UNITED STATES DISTRICT COURT FOR THE WESTERN DISTRICT OF TEXAS SAN ANTONIO DIVISION
May 12, 2017
Civil Action No. SA-17-CV-00187-XR (W.D. Tex. May. 12, 2017)

Opinion

Civil Action No. SA-17-CV-00187-XR

05-12-2017

THE NEW WORLD BAPTIST CHURCH, LLC, Plaintiff, v. NATIONWIDE PROPERTY AND CASUALTY INSURANCE COMPANY, KEVIN P. MCLOUGHLIN, AND MICHAEL ROBERT STULL, Defendants.


ORDER

On this date, the Court considered Plaintiff New World Baptist Church's Motion to Abstain and Remand (Docket no. 9). After careful consideration, the court GRANTS the motion and REMANDS this case to state court.

BACKGROUND

Plaintiff owns a church that is insured under a policy from Defendant Nationwide. Docket no. 1-1 at 4, 6. Defendant Kevin McLoughlin, an insurance agent, sold Plaintiff the policy. Id. With respect to the sale of the Policy, Plaintiff alleges that

Nationwide or its agent, McLoughlin, sold the Policy, insuring the Property, to Plaintiff. Nationwide and/or McLoughlin represented to Plaintiff that the Policy included wind and hailstorm coverage for damage to Plaintiff's business . . . When Plaintiff negotiated the premium amount, McLoughlin represented that the policy Plaintiff purchased provided coverage for hail and wind losses. Unfortunately, Nationwide later represented that the Policy sold by McLoughlin did not afford full coverage. Specifically, the Policy sold by McLoughlin was not a full coverage Policy, but rather, one with specific exclusions. . . . McLoughlin's violations [of the Texas DTPA] include causing confusion as to Policy benefits, and representing that the Policy had benefits or characteristics that it did not possess. . . . McLoughlin is liable to Plaintiff for common law fraud. . . . Specifically, McLoughlin represented to Plaintiff during the sale of the Policy that the Policy had benefits or characteristics it did not possess.
Docket no. 1-1 at 6-7, 16-17. Plaintiff adds that the Policy includes a "Cosmetic Damage Waiver," which limits the Policy's coverage of certain wind and hail damage to the church's roof, but that "Defendants never explained to Plaintiff how this exclusion specifically applied to Plaintiff's claim, or limited coverage." Id. at 9.

Plaintiff alleges that an April 2016 hailstorm damaged the church and that it submitted a claim to Nationwide. Id. at 7. Plaintiff alleges that Defendant Michael Stull, Nationwide's appointed adjuster, and Nationwide conducted a "substandard and improper inspection and adjustment" of the church, which ultimately led to Nationwide denying the claim because it found the damage to the property was subject to the Cosmetic Damage Waiver. Id.
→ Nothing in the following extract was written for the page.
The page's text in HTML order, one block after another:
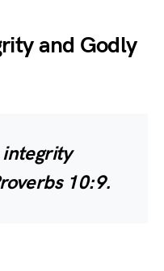
and Godly
integrity
10:9.
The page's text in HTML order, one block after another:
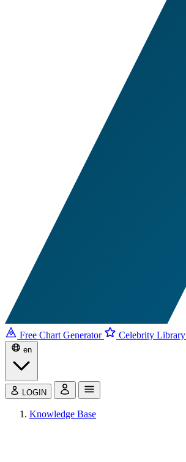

Plaintiff filed suit in the 166th Judicial District Court of Bexar County, Texas on February 14, 2017. Id. at 4. Plaintiff asserts various causes of action against Nationwide and Stull for their handling of the insurance claim. Id. at 11-16, 18-25. Notably for purposes of this order, Plaintiff also asserts causes of action against McLoughlin for violations of the Texas DTPA and fraud based on his conduct in selling Plaintiff the insurance policy. Id. at 16-17. Plaintiff seeks over $100,000 in monetary relief. Id. at 25.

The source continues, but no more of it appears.